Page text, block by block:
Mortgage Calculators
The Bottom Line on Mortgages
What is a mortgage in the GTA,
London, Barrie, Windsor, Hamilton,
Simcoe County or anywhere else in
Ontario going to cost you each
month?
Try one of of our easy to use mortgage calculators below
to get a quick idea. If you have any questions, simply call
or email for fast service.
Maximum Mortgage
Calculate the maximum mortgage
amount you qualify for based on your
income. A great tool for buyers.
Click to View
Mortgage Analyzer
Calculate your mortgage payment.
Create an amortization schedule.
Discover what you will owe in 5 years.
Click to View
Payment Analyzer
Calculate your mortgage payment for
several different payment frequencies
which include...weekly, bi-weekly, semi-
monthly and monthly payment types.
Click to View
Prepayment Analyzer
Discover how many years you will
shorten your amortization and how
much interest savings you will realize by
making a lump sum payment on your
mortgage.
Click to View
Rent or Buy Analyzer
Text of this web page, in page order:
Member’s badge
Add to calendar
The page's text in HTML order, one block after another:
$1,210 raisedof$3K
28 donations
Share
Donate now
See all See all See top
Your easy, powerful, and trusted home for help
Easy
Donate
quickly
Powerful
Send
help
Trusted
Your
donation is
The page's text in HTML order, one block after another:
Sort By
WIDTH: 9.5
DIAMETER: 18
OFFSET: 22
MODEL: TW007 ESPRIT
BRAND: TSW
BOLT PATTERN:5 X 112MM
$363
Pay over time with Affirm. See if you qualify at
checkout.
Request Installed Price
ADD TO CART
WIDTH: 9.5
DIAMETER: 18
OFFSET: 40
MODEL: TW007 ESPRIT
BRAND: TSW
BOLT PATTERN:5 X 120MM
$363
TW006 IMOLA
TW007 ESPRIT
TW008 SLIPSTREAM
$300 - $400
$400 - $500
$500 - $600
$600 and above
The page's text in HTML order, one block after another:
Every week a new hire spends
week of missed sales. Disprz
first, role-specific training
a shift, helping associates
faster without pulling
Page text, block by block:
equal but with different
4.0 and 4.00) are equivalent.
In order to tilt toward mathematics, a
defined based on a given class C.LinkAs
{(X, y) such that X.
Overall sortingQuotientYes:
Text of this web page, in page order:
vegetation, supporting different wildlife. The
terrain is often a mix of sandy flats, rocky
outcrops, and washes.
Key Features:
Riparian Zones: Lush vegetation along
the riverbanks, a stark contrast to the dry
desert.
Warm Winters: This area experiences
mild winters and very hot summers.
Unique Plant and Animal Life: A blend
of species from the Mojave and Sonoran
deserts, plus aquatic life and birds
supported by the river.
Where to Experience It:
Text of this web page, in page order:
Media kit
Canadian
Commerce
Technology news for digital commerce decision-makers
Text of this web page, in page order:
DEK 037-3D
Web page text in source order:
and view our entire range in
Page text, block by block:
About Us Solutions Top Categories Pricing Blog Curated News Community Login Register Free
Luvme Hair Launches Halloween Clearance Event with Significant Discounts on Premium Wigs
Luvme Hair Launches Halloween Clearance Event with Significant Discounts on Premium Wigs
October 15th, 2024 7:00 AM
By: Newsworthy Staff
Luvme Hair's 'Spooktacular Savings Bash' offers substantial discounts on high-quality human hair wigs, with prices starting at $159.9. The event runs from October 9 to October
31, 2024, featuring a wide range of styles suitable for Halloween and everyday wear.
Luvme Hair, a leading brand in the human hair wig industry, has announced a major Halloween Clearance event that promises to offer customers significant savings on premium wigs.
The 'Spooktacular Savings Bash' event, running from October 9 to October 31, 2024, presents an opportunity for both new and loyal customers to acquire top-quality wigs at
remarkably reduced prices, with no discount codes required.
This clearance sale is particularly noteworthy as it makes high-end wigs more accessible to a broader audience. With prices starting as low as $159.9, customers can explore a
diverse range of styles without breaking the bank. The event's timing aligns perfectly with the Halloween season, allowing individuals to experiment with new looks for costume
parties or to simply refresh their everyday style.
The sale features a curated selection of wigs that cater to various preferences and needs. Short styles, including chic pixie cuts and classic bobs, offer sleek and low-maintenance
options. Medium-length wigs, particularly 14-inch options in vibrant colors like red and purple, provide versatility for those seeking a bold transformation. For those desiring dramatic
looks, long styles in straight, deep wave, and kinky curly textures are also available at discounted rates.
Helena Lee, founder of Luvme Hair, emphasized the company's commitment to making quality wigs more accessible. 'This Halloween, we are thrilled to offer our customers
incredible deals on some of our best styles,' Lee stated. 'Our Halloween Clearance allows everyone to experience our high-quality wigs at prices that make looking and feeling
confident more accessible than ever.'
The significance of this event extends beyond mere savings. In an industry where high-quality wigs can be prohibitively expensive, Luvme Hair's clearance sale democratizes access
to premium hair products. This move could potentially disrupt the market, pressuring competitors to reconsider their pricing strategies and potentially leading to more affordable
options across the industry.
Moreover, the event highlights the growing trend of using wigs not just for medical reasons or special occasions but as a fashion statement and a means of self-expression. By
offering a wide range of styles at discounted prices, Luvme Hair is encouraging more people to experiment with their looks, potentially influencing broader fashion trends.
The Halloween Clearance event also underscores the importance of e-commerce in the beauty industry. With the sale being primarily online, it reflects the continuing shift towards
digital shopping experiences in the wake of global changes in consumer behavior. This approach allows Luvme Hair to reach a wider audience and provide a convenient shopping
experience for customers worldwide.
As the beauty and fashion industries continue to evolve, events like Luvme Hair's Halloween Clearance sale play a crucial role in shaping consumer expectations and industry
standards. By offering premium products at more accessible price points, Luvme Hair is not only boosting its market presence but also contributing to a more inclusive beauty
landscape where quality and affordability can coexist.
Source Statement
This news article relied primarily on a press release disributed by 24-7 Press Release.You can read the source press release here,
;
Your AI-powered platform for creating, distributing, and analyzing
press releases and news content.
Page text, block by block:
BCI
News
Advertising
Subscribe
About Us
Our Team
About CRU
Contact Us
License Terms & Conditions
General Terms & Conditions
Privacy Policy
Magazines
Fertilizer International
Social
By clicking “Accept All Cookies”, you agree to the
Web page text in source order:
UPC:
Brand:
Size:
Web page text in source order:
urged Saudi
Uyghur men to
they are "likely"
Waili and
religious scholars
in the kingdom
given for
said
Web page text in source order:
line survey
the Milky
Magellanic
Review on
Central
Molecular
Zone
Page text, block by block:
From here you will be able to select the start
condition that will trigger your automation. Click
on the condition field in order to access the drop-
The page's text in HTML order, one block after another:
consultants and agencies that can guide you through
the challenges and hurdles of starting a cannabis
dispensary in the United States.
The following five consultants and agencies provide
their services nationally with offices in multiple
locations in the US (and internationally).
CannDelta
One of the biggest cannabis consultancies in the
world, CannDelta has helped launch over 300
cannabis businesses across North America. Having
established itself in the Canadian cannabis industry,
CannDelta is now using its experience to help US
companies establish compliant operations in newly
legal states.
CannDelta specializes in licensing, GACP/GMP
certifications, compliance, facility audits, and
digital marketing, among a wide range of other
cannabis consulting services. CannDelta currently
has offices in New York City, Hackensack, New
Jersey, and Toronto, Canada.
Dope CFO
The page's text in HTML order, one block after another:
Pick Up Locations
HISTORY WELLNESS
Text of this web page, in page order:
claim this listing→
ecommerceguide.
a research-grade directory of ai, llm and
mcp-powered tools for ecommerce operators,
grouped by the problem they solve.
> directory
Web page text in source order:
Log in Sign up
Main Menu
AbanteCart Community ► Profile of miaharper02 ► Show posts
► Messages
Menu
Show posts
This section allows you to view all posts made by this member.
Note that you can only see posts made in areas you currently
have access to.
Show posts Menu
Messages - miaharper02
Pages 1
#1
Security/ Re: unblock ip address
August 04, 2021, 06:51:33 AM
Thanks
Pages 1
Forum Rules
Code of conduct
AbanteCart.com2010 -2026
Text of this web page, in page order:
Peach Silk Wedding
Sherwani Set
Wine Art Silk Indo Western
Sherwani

▬▬▬▬▬▬▬▬▬▬

» EXERCISE DESCRIPTION
From the entries above, return each line with the word "based" in it.

» OUTPUT
amount you qualify for based on your
defined based on a given class C.LinkAs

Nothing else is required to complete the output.